Where a line of the records holds the string "Available", copy that line.

(Stored data)

- Opening Delimiter -

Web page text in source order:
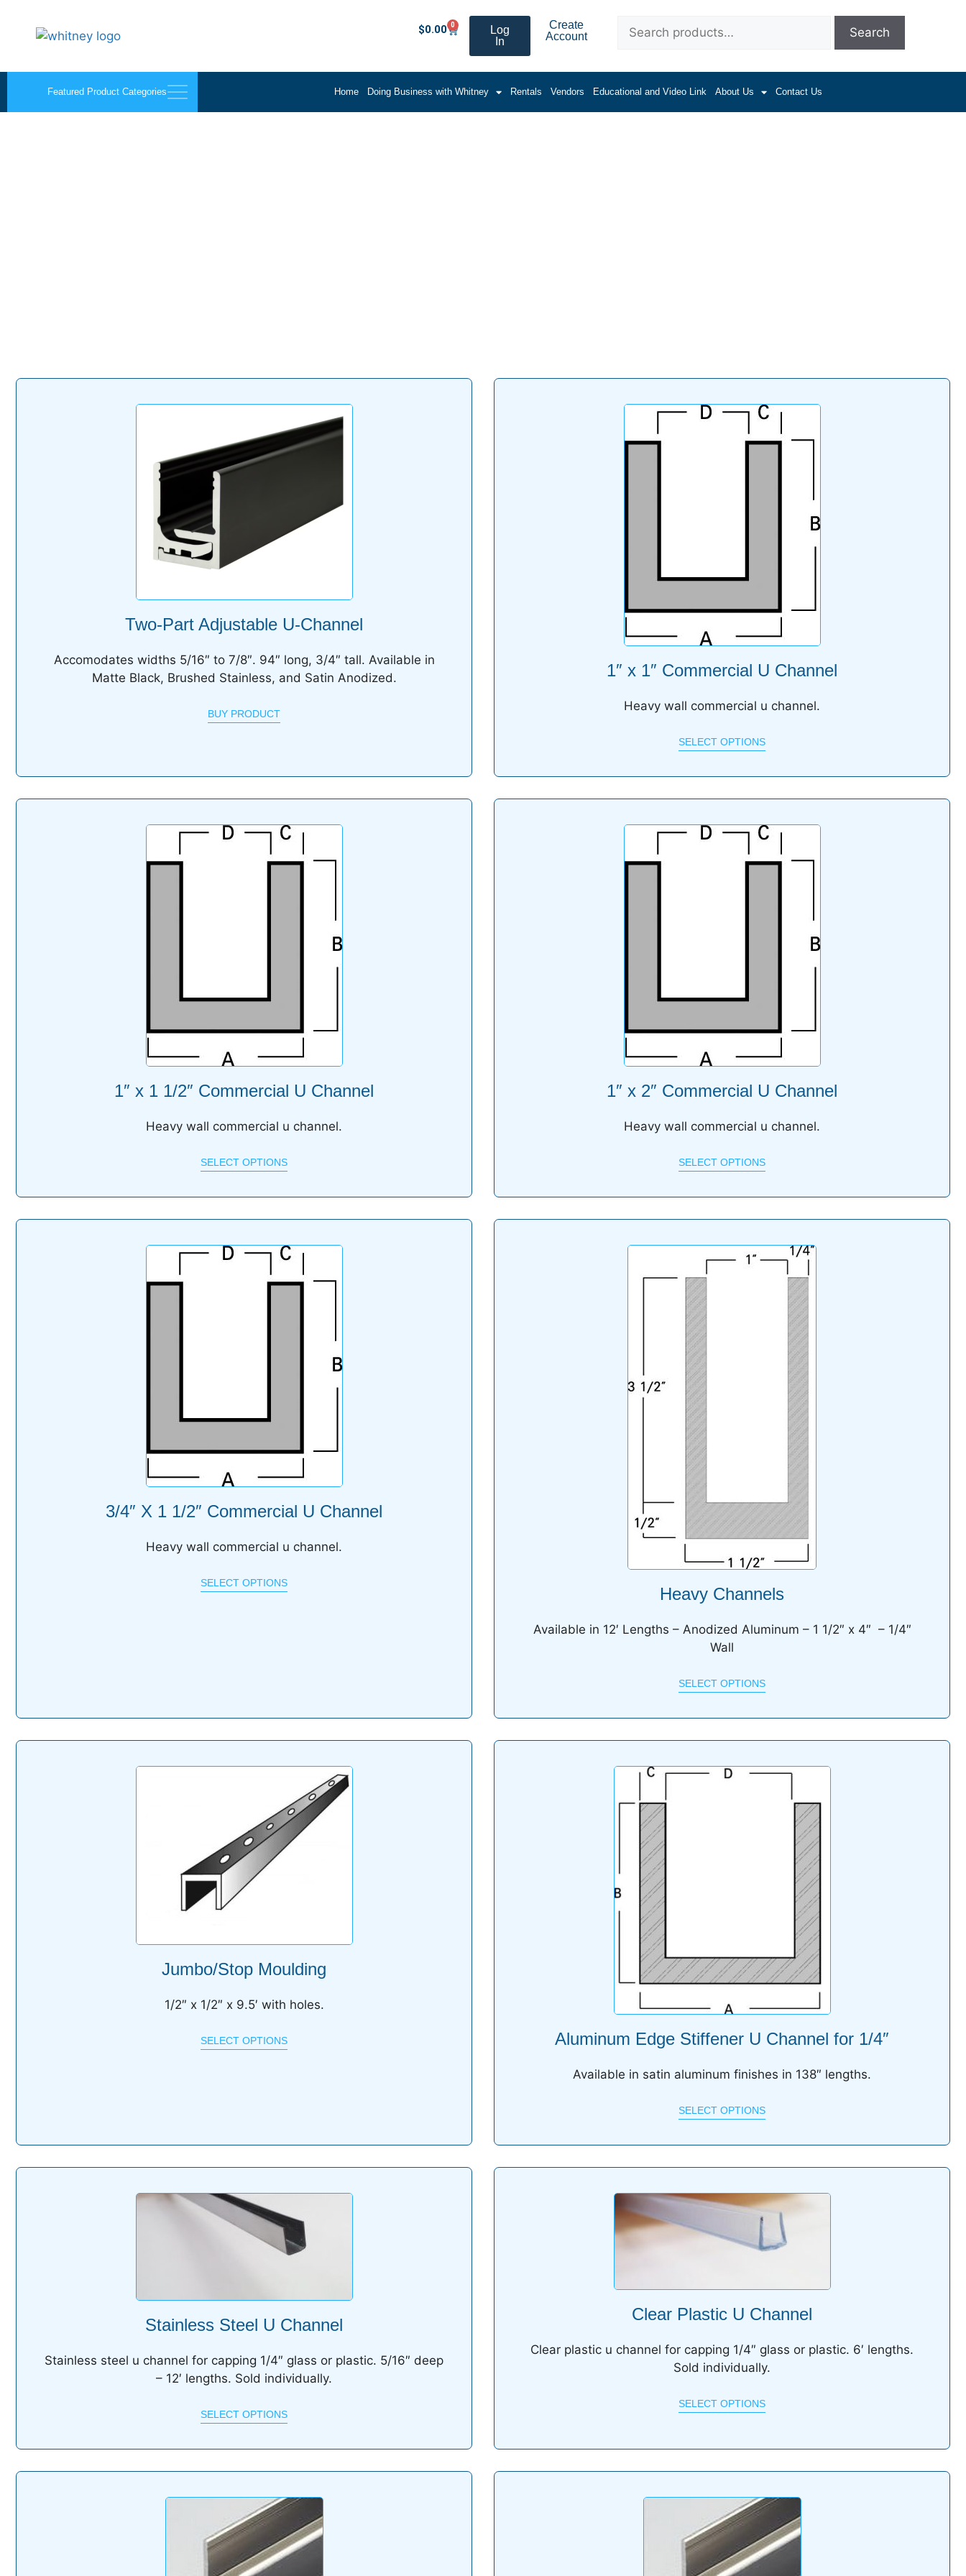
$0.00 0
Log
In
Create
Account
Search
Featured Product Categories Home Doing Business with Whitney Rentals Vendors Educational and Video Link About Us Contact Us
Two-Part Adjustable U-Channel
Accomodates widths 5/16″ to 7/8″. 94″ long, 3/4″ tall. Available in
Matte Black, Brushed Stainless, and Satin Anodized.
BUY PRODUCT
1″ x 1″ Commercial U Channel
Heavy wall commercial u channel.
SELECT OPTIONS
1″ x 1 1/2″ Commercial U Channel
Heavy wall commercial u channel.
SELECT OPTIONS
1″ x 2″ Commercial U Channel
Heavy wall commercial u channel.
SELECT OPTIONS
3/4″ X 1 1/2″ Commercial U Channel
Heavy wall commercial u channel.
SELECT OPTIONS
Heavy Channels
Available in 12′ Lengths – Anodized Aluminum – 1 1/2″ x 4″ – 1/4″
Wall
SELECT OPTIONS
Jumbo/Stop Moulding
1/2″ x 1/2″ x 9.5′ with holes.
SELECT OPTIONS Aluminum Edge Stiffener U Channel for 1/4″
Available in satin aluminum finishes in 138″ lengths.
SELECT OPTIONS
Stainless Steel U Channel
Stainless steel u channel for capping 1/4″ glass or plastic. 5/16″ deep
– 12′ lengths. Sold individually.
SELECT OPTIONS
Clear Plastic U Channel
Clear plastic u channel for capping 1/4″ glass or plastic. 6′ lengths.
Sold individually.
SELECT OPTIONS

- Closing Delimiter -

TASK ANSWER
Accomodates widths 5/16″ to 7/8″. 94″ long, 3/4″ tall. Available in
Available in 12′ Lengths – Anodized Aluminum – 1 1/2″ x 4″ – 1/4″
Available in satin aluminum finishes in 138″ lengths.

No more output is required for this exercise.